ASSIGNED TASK:
The pictures are to be dropped, and the records below are to be restated word for word.

[Items from a dataset]
====

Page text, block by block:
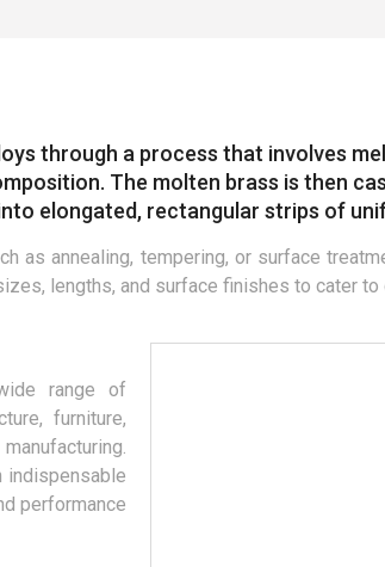
through a process that involves
The molten brass is then
elongated, rectangular strips of
as annealing, tempering, or surface
lengths, and surface finishes to cater
range of
furniture,
indispensable
performance
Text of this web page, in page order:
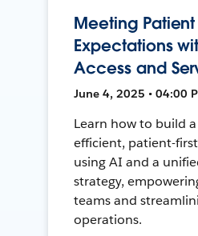
Meeting Patient
Expectations
Access and
June 4, 2025 • 04:00
Learn how to build
efficient, patient-
using AI and a
strategy,
teams and
operations.
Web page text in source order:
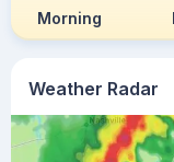
Weather Radar
Morning
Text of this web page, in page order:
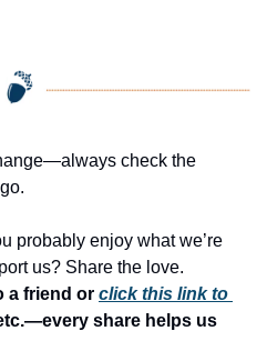
check the
probably enjoy what we’re
a friend or click this link to
share helps us
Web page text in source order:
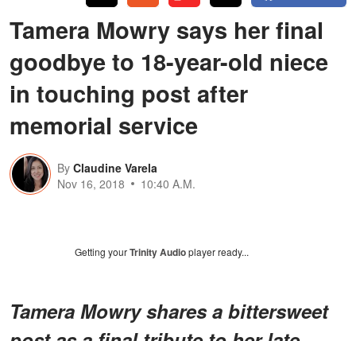
Tamera Mowry says her final
goodbye to 18-year-old niece
in touching post after
memorial service
By Claudine Varela
Nov 16, 2018
10:40 A.M.
Getting yourTrinity Audioplayer ready...
Tamera Mowry shares a bittersweet
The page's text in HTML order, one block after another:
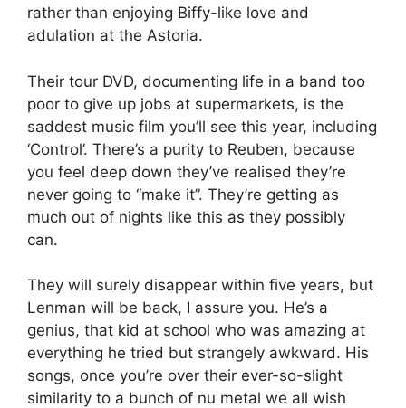
rather than enjoying Biffy-like love and
adulation at the Astoria.
Their tour DVD, documenting life in a band too
poor to give up jobs at supermarkets, is the
saddest music film you’ll see this year, including
‘Control’. There’s a purity to Reuben, because
you feel deep down they’ve realised they’re
never going to “make it”. They’re getting as
much out of nights like this as they possibly
can.
They will surely disappear within five years, but
Lenman will be back, I assure you. He’s a
genius, that kid at school who was amazing at
everything he tried but strangely awkward. His
songs, once you’re over their ever-so-slight
similarity to a bunch of nu metal we all wish
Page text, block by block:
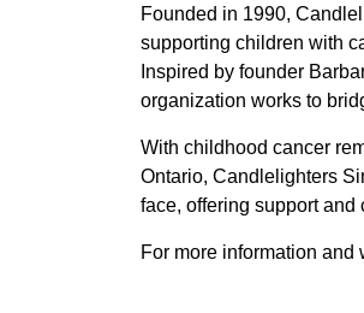
Founded in 1990,
supporting children with
Inspired by founder
organization works to
With childhood cancer
Ontario, Candlelighters
face, offering support and
For more information and
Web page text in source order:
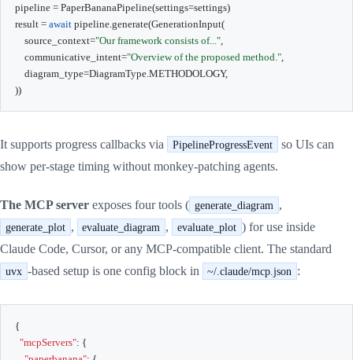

====

YOUR RESPONSE:
Page text, block by block:
through a process that involves
The molten brass is then
elongated, rectangular strips of
as annealing, tempering, or surface
lengths, and surface finishes to cater
range of
furniture,
indispensable
performance
Text of this web page, in page order:
Meeting Patient
Expectations
Access and
June 4, 2025 • 04:00
Learn how to build
efficient, patient-
using AI and a
strategy,
teams and
operations.
Web page text in source order:
Weather Radar
Morning
Text of this web page, in page order:
check the
probably enjoy what we’re
a friend or click this link to
share helps us
Web page text in source order:
Tamera Mowry says her final
goodbye to 18-year-old niece
in touching post after
memorial service
By Claudine Varela
Nov 16, 2018
10:40 A.M.
Getting yourTrinity Audioplayer ready...
Tamera Mowry shares a bittersweet
The page's text in HTML order, one block after another:
rather than enjoying Biffy-like love and
adulation at the Astoria.
Their tour DVD, documenting life in a band too
poor to give up jobs at supermarkets, is the
saddest music film you’ll see this year, including
‘Control’. There’s a purity to Reuben, because
you feel deep down they’ve realised they’re
never going to “make it”. They’re getting as
much out of nights like this as they possibly
can.
They will surely disappear within five years, but
Lenman will be back, I assure you. He’s a
genius, that kid at school who was amazing at
everything he tried but strangely awkward. His
songs, once you’re over their ever-so-slight
similarity to a bunch of nu metal we all wish
Page text, block by block:
Founded in 1990,
supporting children with
Inspired by founder
organization works to
With childhood cancer
Ontario, Candlelighters
face, offering support and
For more information and
Web page text in source order:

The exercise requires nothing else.